Kim is an okay film, but has too many weaknesses. At least they
actually filmed it in India...
The worst aspect is Peter O'Toole who looked terrible, acted terribly, whose spirituality was expressed through empty platitudes and lack of any kind of foresight. He seems more like a lost old man than a holy man. And the fake bald rubber head cap was just ugly. Sheesh.
I'd skip it and watch something else, like Ghandi. With Bollywood turning out so many films it is amazing that this film could be so bad.
For those who get bored halfway through can have fun watching the Indian extras trying and failing to avoid looking into the lens.
John Rhys-Davies has demonstrated his range of characters in a variety of settings and mediums.It is my understanding that he has essayed major Shakespearean roles on the stage and he has played both heroic and villainous parts in films,radio performances,and television mini-series and series.His performances are always filled with zest,insight,creativity,and fun.Even his villains are admirable,at least in the scope of their efforts.After all,we like our villains manly,now,don't we? he has such an enjoyable time portraying the Babu,that it wasn't until I watched this for the 3rd or 4th time around,that I realized the inside joke.The Babu,witty,humorous,sharp,shrewd,and insightful,is a splendid parody of Robert Morley.Bravo!
This is enjoyable in every way. Ravi Sheth is tremendous as Kim, the
street urchin-turned spy. All departures from Kipling's book are
changes for the better--for instance, here, Kim is conflicted by the
Irish side of his heritage and angrily resists the British forcing him
into school. In Kipling's novel, Kim couldn't wait to rub his "sahib"
status into the faces of his friends on the street.
Kim's transformation from homeless beggar to Secret Service agent is very well depicted, and so is his devotion to the gentle lama who is quite helpless on the mean streets of India.
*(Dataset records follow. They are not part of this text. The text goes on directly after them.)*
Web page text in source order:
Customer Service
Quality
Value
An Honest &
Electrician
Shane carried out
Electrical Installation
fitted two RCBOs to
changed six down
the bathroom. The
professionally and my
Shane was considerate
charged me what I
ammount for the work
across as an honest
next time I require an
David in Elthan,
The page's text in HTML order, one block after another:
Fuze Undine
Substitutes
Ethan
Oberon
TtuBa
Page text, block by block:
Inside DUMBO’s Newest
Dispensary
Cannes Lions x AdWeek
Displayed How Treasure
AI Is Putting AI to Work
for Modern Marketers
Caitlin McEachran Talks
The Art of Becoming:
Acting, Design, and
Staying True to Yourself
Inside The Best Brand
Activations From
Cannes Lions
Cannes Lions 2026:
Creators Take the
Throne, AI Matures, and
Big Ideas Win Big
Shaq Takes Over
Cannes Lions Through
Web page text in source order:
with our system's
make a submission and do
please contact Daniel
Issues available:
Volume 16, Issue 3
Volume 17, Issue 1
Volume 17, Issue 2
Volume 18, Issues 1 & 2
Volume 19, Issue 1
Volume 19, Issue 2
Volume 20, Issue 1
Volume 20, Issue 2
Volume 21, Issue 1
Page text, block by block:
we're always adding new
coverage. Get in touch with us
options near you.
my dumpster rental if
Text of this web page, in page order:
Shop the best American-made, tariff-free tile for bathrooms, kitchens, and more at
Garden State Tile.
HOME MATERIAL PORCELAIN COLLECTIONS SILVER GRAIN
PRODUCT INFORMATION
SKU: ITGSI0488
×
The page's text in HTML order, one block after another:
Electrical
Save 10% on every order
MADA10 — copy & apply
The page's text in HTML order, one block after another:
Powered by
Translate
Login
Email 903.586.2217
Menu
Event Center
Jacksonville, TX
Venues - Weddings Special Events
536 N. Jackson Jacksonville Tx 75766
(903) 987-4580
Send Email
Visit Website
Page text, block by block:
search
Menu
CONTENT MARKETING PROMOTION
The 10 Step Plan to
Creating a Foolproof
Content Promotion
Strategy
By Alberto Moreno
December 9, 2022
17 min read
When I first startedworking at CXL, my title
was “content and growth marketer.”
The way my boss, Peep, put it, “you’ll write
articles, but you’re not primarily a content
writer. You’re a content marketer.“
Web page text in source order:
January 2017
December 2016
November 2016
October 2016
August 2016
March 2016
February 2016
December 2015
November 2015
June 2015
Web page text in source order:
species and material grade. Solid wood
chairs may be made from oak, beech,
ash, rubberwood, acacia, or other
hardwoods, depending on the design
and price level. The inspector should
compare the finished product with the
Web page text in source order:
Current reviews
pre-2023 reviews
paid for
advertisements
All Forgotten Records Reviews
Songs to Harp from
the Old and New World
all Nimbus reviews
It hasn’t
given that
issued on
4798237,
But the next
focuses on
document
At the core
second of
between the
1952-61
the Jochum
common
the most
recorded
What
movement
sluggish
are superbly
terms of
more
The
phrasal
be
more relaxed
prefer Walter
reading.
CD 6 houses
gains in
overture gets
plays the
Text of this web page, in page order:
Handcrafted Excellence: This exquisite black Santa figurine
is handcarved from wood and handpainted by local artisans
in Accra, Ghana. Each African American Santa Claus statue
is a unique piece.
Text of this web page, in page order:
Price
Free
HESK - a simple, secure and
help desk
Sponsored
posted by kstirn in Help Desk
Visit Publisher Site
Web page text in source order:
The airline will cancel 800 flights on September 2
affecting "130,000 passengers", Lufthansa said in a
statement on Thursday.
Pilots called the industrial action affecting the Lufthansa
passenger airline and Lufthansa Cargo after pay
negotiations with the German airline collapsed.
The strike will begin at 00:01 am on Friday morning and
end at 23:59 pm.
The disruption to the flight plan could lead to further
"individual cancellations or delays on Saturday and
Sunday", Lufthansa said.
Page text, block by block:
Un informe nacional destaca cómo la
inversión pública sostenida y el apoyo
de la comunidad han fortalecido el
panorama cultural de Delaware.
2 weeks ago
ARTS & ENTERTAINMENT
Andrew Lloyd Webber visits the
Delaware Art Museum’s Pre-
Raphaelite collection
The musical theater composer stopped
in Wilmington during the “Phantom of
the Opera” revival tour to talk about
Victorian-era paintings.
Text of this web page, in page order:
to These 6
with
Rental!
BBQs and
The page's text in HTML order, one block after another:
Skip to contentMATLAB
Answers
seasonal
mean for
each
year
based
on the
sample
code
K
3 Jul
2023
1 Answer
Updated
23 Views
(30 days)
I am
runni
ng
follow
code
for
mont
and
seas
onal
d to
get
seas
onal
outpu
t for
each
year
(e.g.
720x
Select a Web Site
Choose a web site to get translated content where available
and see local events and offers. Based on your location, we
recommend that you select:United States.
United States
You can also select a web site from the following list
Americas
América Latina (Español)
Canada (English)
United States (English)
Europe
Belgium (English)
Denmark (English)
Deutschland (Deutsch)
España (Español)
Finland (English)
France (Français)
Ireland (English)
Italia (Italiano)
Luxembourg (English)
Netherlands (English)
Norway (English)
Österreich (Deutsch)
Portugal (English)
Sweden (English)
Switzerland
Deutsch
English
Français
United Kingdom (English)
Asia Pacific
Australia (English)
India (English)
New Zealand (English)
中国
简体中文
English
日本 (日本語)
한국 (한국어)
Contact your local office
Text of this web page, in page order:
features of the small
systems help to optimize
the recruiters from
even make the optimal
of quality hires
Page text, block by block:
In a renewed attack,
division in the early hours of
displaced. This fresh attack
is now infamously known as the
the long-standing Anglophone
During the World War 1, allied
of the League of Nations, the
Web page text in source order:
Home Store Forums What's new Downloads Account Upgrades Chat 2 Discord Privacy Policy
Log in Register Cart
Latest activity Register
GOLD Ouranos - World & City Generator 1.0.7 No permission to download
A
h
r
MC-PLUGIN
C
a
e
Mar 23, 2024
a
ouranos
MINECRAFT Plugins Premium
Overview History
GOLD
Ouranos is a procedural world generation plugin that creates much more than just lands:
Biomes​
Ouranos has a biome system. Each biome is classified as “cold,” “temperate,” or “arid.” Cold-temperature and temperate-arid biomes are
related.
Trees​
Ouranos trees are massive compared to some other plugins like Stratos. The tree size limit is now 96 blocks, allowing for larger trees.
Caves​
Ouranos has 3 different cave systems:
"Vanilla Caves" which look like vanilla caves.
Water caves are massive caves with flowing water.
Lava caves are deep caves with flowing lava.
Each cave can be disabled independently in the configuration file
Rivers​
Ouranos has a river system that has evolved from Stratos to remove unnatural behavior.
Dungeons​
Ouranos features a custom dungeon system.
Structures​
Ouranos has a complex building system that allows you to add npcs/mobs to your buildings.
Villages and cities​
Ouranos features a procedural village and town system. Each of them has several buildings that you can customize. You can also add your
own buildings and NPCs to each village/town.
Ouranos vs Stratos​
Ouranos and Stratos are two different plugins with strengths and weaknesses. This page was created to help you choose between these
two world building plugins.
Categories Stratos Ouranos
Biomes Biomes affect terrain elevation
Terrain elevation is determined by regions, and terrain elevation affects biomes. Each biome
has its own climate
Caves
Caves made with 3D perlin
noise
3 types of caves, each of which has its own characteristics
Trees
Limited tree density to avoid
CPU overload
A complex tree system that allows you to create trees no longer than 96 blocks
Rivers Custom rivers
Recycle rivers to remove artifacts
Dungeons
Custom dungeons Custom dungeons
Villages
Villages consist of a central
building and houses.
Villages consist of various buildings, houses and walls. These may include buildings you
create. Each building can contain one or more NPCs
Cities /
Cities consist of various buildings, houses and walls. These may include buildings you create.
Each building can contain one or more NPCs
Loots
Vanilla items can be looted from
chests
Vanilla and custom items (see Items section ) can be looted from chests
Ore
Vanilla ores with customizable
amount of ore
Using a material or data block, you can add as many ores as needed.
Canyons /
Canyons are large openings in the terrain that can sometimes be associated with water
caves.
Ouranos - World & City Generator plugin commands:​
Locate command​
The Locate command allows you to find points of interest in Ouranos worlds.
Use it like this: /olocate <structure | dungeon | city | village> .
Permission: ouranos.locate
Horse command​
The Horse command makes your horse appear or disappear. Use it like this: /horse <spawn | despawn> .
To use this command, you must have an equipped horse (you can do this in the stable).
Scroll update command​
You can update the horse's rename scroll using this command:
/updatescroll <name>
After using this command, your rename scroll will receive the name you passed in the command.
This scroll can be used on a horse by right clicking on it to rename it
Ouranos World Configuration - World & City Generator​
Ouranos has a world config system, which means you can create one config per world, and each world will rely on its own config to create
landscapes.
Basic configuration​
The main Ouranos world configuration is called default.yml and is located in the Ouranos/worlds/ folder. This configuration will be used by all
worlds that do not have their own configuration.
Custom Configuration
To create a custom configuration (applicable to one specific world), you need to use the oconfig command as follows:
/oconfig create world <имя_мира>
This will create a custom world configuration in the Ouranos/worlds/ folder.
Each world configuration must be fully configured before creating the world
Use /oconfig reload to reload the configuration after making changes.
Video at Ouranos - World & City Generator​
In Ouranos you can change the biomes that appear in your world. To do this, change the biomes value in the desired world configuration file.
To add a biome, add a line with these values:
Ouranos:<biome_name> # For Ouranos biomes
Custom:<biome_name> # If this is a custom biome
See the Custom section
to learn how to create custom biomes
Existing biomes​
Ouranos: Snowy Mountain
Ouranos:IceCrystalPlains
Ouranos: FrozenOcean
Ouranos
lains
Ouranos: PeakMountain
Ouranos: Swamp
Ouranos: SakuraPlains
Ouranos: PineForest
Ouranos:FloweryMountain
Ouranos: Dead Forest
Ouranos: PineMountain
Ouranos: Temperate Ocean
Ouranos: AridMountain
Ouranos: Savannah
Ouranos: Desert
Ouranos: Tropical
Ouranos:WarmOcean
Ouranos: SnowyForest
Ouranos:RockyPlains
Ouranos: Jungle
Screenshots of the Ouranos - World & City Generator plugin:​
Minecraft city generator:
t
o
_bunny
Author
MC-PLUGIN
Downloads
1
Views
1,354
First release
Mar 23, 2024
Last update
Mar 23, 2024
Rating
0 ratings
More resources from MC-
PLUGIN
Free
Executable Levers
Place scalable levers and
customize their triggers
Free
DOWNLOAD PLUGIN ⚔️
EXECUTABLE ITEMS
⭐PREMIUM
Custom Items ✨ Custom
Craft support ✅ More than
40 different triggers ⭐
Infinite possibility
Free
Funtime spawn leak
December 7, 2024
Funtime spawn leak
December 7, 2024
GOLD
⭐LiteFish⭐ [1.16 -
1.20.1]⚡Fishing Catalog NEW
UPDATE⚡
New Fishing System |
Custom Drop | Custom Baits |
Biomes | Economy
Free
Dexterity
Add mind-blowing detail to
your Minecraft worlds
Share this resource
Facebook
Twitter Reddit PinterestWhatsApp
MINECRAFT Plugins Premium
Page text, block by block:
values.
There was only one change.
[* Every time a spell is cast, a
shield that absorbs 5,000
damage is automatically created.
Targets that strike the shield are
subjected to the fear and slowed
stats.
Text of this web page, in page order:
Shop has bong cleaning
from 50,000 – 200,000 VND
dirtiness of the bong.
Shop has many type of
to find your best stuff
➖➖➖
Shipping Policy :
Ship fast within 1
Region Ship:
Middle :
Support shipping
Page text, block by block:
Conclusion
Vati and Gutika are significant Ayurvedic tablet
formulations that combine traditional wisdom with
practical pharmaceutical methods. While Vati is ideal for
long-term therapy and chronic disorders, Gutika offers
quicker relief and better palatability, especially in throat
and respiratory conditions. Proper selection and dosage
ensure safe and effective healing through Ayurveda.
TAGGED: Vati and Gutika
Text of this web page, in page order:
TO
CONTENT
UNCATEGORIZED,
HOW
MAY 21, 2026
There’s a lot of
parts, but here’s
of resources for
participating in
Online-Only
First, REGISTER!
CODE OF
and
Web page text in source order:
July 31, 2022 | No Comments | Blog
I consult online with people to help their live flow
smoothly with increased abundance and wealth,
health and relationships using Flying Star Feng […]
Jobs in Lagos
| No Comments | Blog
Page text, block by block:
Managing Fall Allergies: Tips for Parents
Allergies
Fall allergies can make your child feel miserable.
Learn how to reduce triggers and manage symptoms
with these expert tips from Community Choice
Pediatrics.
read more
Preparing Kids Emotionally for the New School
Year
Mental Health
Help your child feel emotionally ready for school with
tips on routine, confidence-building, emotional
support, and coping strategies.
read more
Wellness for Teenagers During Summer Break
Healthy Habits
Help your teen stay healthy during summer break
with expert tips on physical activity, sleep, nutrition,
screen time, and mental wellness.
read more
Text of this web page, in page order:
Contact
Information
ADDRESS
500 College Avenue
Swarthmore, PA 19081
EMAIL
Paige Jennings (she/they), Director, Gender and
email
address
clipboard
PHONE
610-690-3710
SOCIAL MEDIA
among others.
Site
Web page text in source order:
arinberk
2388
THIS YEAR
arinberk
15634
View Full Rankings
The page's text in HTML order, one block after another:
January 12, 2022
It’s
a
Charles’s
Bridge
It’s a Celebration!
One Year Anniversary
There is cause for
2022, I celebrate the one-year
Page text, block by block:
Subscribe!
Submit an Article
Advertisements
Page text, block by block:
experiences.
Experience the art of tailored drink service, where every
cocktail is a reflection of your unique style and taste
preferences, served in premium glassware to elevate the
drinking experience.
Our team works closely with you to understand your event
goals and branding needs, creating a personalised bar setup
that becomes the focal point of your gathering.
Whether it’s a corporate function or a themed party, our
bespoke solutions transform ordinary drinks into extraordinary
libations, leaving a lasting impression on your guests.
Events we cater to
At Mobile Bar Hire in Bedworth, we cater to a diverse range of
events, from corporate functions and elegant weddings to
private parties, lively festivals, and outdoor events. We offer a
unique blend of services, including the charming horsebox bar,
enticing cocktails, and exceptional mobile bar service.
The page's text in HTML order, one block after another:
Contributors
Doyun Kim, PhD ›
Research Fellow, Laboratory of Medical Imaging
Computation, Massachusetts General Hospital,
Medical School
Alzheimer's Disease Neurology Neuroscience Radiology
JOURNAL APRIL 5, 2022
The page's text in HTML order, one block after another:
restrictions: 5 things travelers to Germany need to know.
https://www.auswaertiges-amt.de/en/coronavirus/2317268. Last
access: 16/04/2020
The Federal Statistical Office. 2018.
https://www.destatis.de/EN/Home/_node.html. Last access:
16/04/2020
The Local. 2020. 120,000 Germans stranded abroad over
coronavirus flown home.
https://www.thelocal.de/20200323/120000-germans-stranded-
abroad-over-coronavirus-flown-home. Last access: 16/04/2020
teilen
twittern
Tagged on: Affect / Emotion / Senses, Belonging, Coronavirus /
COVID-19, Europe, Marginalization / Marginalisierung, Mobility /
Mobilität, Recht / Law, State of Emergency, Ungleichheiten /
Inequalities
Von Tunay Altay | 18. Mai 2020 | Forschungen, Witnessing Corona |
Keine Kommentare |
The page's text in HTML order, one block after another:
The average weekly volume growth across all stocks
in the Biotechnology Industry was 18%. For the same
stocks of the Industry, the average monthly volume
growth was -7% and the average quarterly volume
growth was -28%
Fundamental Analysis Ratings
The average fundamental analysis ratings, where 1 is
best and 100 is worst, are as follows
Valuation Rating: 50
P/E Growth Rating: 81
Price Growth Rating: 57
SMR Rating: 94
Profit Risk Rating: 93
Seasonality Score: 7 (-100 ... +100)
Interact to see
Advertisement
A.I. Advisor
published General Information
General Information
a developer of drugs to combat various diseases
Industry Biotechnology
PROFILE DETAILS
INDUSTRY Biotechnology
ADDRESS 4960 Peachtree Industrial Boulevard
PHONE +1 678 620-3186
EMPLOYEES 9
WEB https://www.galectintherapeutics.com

The only significant flaws are in the casting of very non-Indian actors as the Lama, Mahbub Ali, and Babu. John Rhys-Davis is decent as Babu, but unfortunately, it's Peter O'Toole who is by far the worst fault of the film. His makeup is awful and his exaggerated doddering mannerisms are absurd, and anyone who's had any acquaintance with Tibetan Buddhism knows his costume is atrociously inauthentic as well. In addition, some of the scene changes are also difficult to follow. Yet overall, the movie works, and works very well.
This story is human, amusing, exciting, and heartwarming. The "friend of all the world" will delight you.